Dans cet état psychique, le pauvre majordome était la proie toute désignée de personnes sans scrupules, qui cultivaient son amitié pour obtenir des informations de première main, et qui savaient comment tirer profit d’un homme fragile avec habileté et sans scrupules. Benoît XVI a bien compris la situation – « c’est un mélange étrange de ce qu’ils lui ont mis dans la tête ou de ce qu’il y a mis lui-même », a-t-il dit à Seewald – et il lui a pardonné.

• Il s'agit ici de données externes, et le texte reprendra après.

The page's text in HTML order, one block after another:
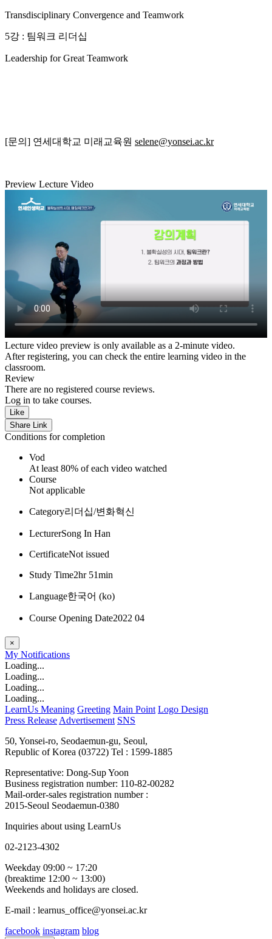
Transdisciplinary Convergence and Teamwork
5강 : 팀워크 리더십
Leadership for Great Teamwork
[문의] 연세대학교 미래교육원 selene@yonsei.ac.kr
Preview Lecture Video
Lecture video preview is only available as a 2-minute video.
After registering, you can check the entire learning video in the
classroom.
Review
There are no registered course reviews.
Log in to take courses.
Like
Share Link
Conditions for completion
Vod
At least 80% of each video watched
Course
Not applicable
Category리더십/변화혁신
LecturerSong In Han
CertificateNot issued
Study Time2hr 51min
Language한국어 ‎(ko)‎
Course Opening Date2022 04
×
My Notifications
Loading...
Loading...
Loading...
Loading...
LearnUs Meaning Greeting Main Point Logo Design
Press Release Advertisement SNS
50, Yonsei-ro, Seodaemun-gu, Seoul,
Republic of Korea (03722) Tel : 1599-1885
Representative: Dong-Sup Yoon
Business registration number: 110-82-00282
Mail-order-sales registration number :
2015-Seoul Seodaemun-0380
Inquiries about using LearnUs
02-2123-4302
Weekday 09:00 ~ 17:20
(breaktime 12:00 ~ 13:00)
Weekends and holidays are closed.
E-mail : learnus_office@yonsei.ac.kr
facebook instagram blog
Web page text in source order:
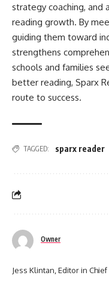
strategy coaching, and
reading growth. By
guiding them toward
strengthens
schools and families
better reading, Sparx
route to success.
TAGGED: sparx reader
Owner
Jess Klintan, Editor in
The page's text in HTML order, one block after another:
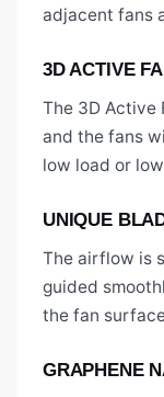
adjacent fans
3D ACTIVE
The 3D Active
and the fans
low load or
UNIQUE
The airflow is
guided
the fan
GRAPHENE
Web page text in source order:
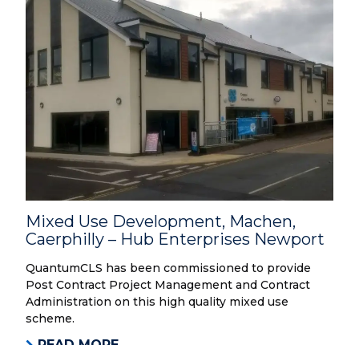
Mixed Use Development, Machen,
Caerphilly – Hub Enterprises Newport
QuantumCLS has been commissioned to provide
Post Contract Project Management and Contract
Administration on this high quality mixed use
scheme.
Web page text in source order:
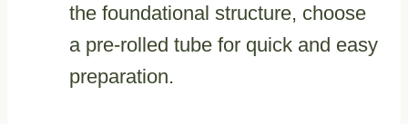
the foundational structure, choose
a pre-rolled tube for quick and easy
preparation.
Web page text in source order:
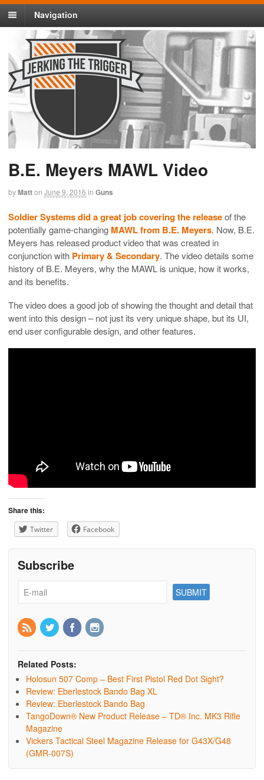
Navigation
B.E. Meyers MAWL Video
byMatton June 9, 2016 in Guns
Soldier Systems did a great job covering the releaseof the
potentially game-changing MAWL from B.E. Meyers. Now, B.E.
Meyers has released product video that was created in
conjunction with Primary & Secondary. The video details some
history of B.E. Meyers, why the MAWL is unique, how it works,
and its benefits.
The video does a good job of showing the thought and detail that
went into this design – not just its very unique shape, but its UI,
end user configurable design, and other features.
Share this:
Twitter Facebook
Subscribe
Related Posts:
Holosun 507 Comp – Best First Pistol Red Dot Sight?
Review: Eberlestock Bando Bag XL
Review: Eberlestock Bando Bag
TangoDown® New Product Release – TD® Inc. MK3 Rifle
Magazine
Vickers Tactical Steel Magazine Release for G43X/G48
(GMR-007S)
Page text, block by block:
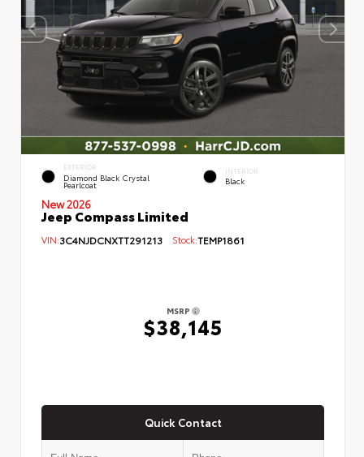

C’est ainsi que Paolo Gbriele -fût-ce avec déshonneur – est entré dans l’histoire : son geste a en effet ouvert la porte à d’autres fuites d’informations confidentielles, et a donné lieu à une phase – dans laquelle nous sommes encore plongés – où les luttes internes, d’une certaine façon toujours liées à l’espoir d’influencer le futur conclave, enchevêtrées avec les résistances des privilèges économiques, se dévident dans les révélations. Chaque fois en prétendant enfin « faire le ménage », apporter de la transparence dans un monde où il est presque impossible de dissiper le brouillard, mais en essayant plus que tout de mettre l’opinion publique de son côté avec le choix de boucs émissaires de plus en plus autorisés.

Les émules de Paoletto sont aujourd’hui dépourvus de tensions affectives et morales – qu’il avait, bien que mal placées – et ne sont que les exécuteurs des puissants de service. Que le pauvre Paolo Gabriele, qui est mort prématurément, trouve enfin la paix qu’il mérite.